═══ DATASET RECORDS ═══
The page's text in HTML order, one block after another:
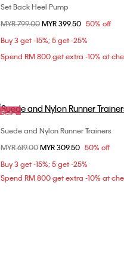
Choose Your Size
38
40
Set Back Heel Pump
Price reduced from
MYR 799.00to
MYR 399.50 50% off
Buy 3 get -15%; 5 get -25%
Spend RM 800 get extra -10% at
Sale
Choose Your Size
37
Suede and Nylon Runner Trainers
Price reduced from
MYR 619.00to
MYR 309.50 50% off
Buy 3 get -15%; 5 get -25%
Spend RM 800 get extra -10% at
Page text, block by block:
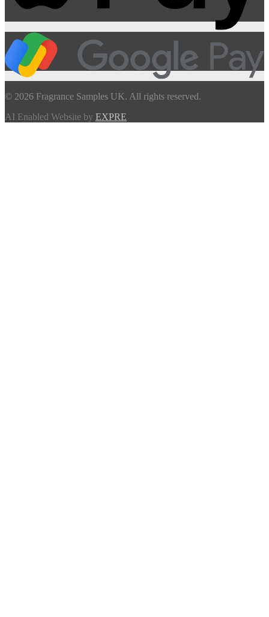
© 2026 Fragrance Samples UK. All rights reserved.
AI Enabled Website by EXPRE
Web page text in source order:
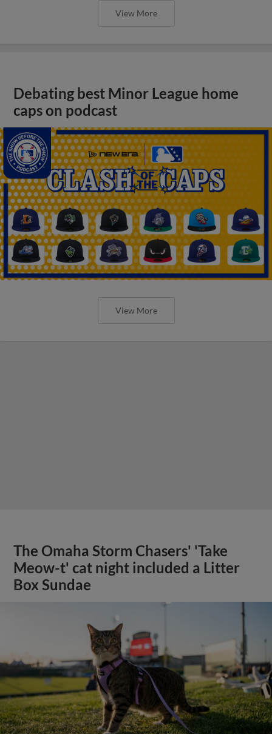
View More
Debating best Minor League home
caps on podcast
View More
The Omaha Storm Chasers' 'Take
Meow-t' cat night included a Litter
Box Sundae
═══
• [THE TASK] What you return must match the material above exactly, apart from its pictures.

• [WRITTEN SOLUTION]
The page's text in HTML order, one block after another:
Choose Your Size
38
40
Set Back Heel Pump
Price reduced from
MYR 799.00to
MYR 399.50 50% off
Buy 3 get -15%; 5 get -25%
Spend RM 800 get extra -10% at
Sale
Choose Your Size
37
Suede and Nylon Runner Trainers
Price reduced from
MYR 619.00to
MYR 309.50 50% off
Buy 3 get -15%; 5 get -25%
Spend RM 800 get extra -10% at
Page text, block by block:
© 2026 Fragrance Samples UK. All rights reserved.
AI Enabled Website by EXPRE
Web page text in source order:
View More
Debating best Minor League home
caps on podcast
View More
The Omaha Storm Chasers' 'Take
Meow-t' cat night included a Litter
Box Sundae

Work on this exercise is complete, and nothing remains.